Multidrug-resistant Klebsiella pneumoniae and Escherichia coli isolates harboring New Delhi metallo-β-lactamase (NDM-1) were isolated from a patient who had returned to Canada from India. The NDM-1 gene was found on closely related incompatibility group A/C type plasmids. The occurrence of NDM-1 in North America is a major public health concern.

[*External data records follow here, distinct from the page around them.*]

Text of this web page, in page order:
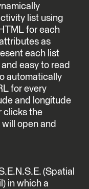
list using
for each
as
each list
easy to read
automatically
for every
and longitude
clicks the
open and
(Spatial
in which a
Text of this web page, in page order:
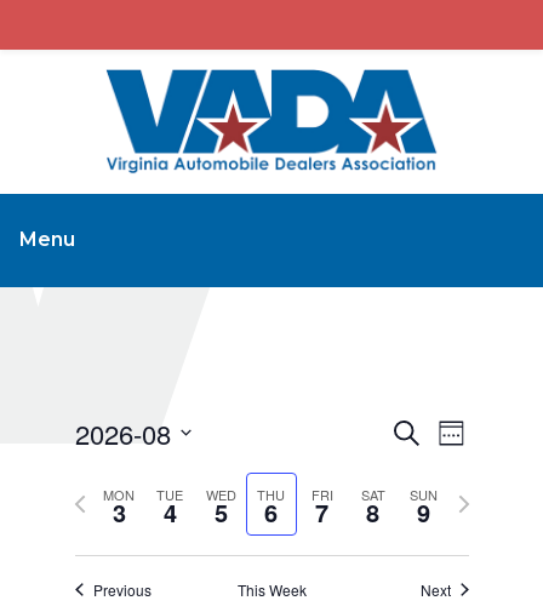
Menu
Events
and
SearchEvent
Week
2026-08
date.MON
3 TUE
4 WED
5 THU
6 FRI
7 SAT
8 SUN
9
Previous
Next
Previous This Week Next
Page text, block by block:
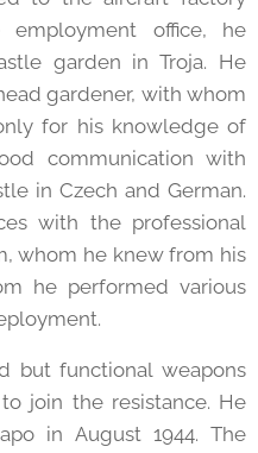
office, he
garden in Troja. He
gardener, with whom
for his knowledge of
communication with
in Czech and German.
with the professional
whom he knew from his
he performed various
but functional weapons
join the resistance. He
in August 1944. The
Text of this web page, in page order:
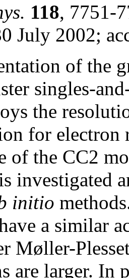
118, 7751-
July 2002;
of the
singles-
the
for electron
of the CC2
investigated
initio
a similar
Møller-
are larger. In
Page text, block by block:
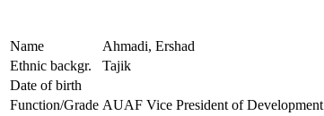
Name
Ahmadi, Ershad
Ethnic backgr.
Tajik
Date of birth
Function/Grade AUAF Vice President of Development
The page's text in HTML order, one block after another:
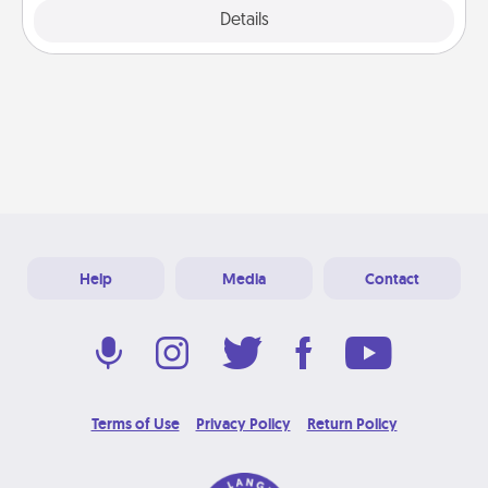
Details
Help Media Contact
Terms of Use Privacy Policy Return Policy
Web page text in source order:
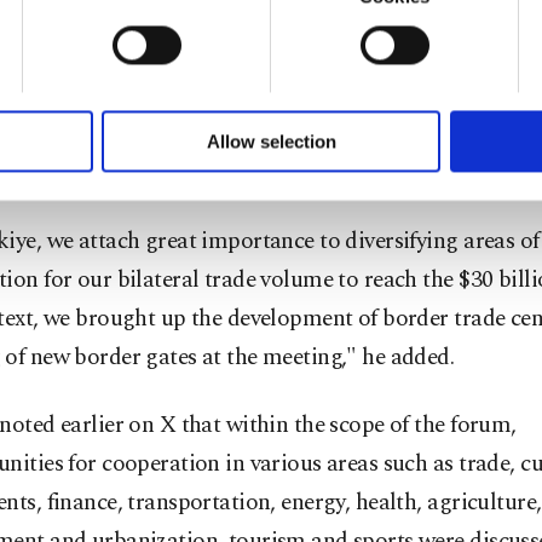
with a better service, our website uses cookies belonging
yours are processed through these cookies, and necessary
make our website more functional and personal as well as
set your cookie preferences through the panel below. To
Allow selection
in the economic and commercial fields," Bolat said
on X on Thursday.
that they were received by Pezeshkian in Tehran,
the 29th Türkiye-Iran Joint Economic Commission
we attach great importance to diversifying areas of
for our bilateral trade volume to reach the $30
we brought up the development of border trade
new border gates at the meeting," he added.
earlier on X that within the scope of the forum,
for cooperation in various areas such as trade,
finance, transportation, energy, health, agriculture,
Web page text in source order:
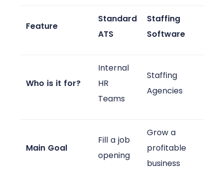
Feature
Standard
ATS
Staffing
Software
Who is it for?
Internal
HR
Teams
Staffing
Agencies
Main Goal
Fill a job
opening
Grow a
profitable
business
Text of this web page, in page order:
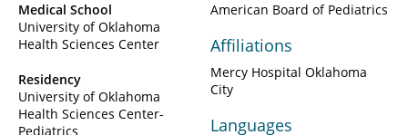
Medical School
University of Oklahoma
Health Sciences Center
Residency
University of Oklahoma
Health Sciences Center-
Pediatrics
American Board of Pediatrics
Affiliations
Mercy Hospital Oklahoma
City
Languages
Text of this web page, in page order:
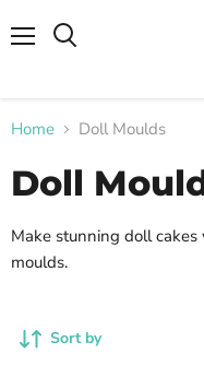
Home Doll Moulds
Doll
Make stunning doll
moulds.
Sort by
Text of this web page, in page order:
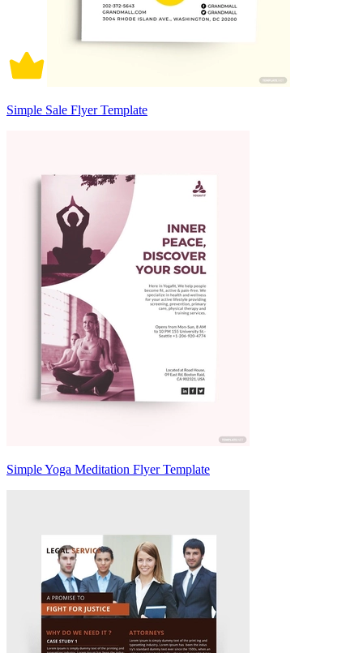
Simple Sale Flyer Template
Simple Yoga Meditation Flyer Template
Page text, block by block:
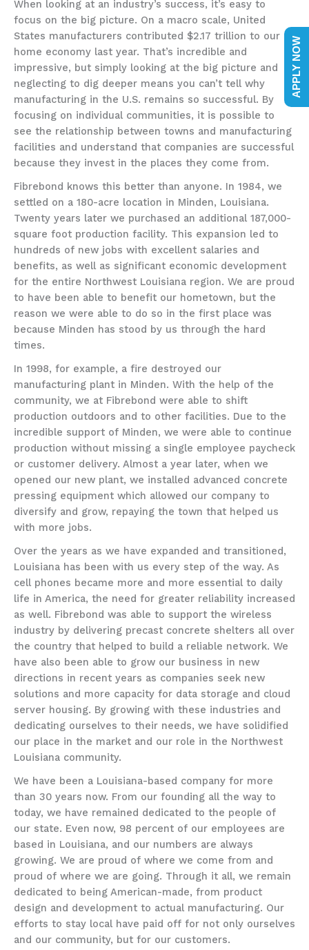
When looking at an industry’s success, it’s easy to
focus on the big picture. On a macro scale, United
States manufacturers contributed $2.17 trillion to our
home economy last year. That’s incredible and
impressive, but simply looking at the big picture and
neglecting to dig deeper means you can’t tell why
manufacturing in the U.S. remains so successful. By
focusing on individual communities, it is possible to
see the relationship between towns and manufacturing
facilities and understand that companies are successful
because they invest in the places they come from.
Fibrebond knows this better than anyone. In 1984, we
settled on a 180-acre location in Minden, Louisiana.
Twenty years later we purchased an additional 187,000-
square foot production facility. This expansion led to
hundreds of new jobs with excellent salaries and
benefits, as well as significant economic development
for the entire Northwest Louisiana region. We are proud
to have been able to benefit our hometown, but the
reason we were able to do so in the first place was
because Minden has stood by us through the hard
times.
In 1998, for example, a fire destroyed our
manufacturing plant in Minden. With the help of the
community, we at Fibrebond were able to shift
production outdoors and to other facilities. Due to the
incredible support of Minden, we were able to continue
production without missing a single employee paycheck
or customer delivery. Almost a year later, when we
opened our new plant, we installed advanced concrete
pressing equipment which allowed our company to
diversify and grow, repaying the town that helped us
with more jobs.
Over the years as we have expanded and transitioned,
Louisiana has been with us every step of the way. As
cell phones became more and more essential to daily
life in America, the need for greater reliability increased
as well. Fibrebond was able to support the wireless
industry by delivering precast concrete shelters all over
the country that helped to build a reliable network. We
have also been able to grow our business in new
directions in recent years as companies seek new
solutions and more capacity for data storage and cloud
server housing. By growing with these industries and
dedicating ourselves to their needs, we have solidified
our place in the market and our role in the Northwest
Louisiana community.
We have been a Louisiana-based company for more
than 30 years now. From our founding all the way to
today, we have remained dedicated to the people of
our state. Even now, 98 percent of our employees are
based in Louisiana, and our numbers are always
growing. We are proud of where we come from and
proud of where we are going. Through it all, we remain
dedicated to being American-made, from product
design and development to actual manufacturing. Our
efforts to stay local have paid off for not only ourselves
and our community, but for our customers.
APPLY NOW
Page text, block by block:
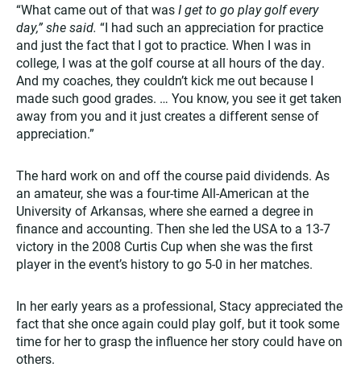
“What came out of that wasI get to go play golf every
day,” she said. “I had such an appreciation for practice
and just the fact that I got to practice. When I was in
college, I was at the golf course at all hours of the day.
And my coaches, they couldn’t kick me out because I
made such good grades. … You know, you see it get taken
away from you and it just creates a different sense of
appreciation.”
The hard work on and off the course paid dividends. As
an amateur, she was a four-time All-American at the
University of Arkansas, where she earned a degree in
finance and accounting. Then she led the USA to a 13-7
victory in the 2008 Curtis Cup when she was the first
player in the event’s history to go 5-0 in her matches.
In her early years as a professional, Stacy appreciated the
fact that she once again could play golf, but it took some
time for her to grasp the influence her story could have on
others.
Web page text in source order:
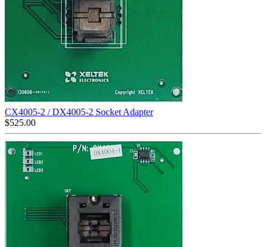
CX4005-2 / DX4005-2 Socket Adapter
$525.00
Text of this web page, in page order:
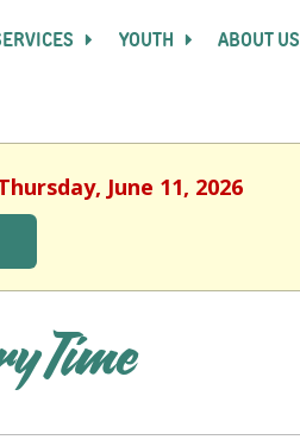
YOUTH ABOUT US
June 11, 2026
Time
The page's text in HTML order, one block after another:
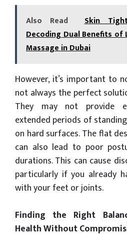
Also Read
Skin
Decoding Dual Benefits of
Massage in Dubai
However, it’s important to
not always the perfect
They may not provide
extended periods of
on hard surfaces. The flat
can also lead to poor
durations. This can cause
particularly if you already
with your feet or joints.
Finding the Right
Health Without

Carbapenem-hydrolyzing β-lactamases, i.e., carbapenemases, in bacterial clinical isolates are an increasing concern because they often also confer resistance to most other β-lactam antimicrobial agents. Among Enterobacteriaceae, carbapenemases are mainly found in the Ambler class A penicillinase or class B metallo-enzyme groups. VIM and IMP are the most frequently acquired class B enzymes and are commonly found in southern Europe and the Far East, rarely in North America. Klebsiella pneumoniae carbapenemase (KPC) class A has been found worldwide, although it emerged in the eastern United States in the mid 1990s and subsequently has successfully established itself in multiple states (1).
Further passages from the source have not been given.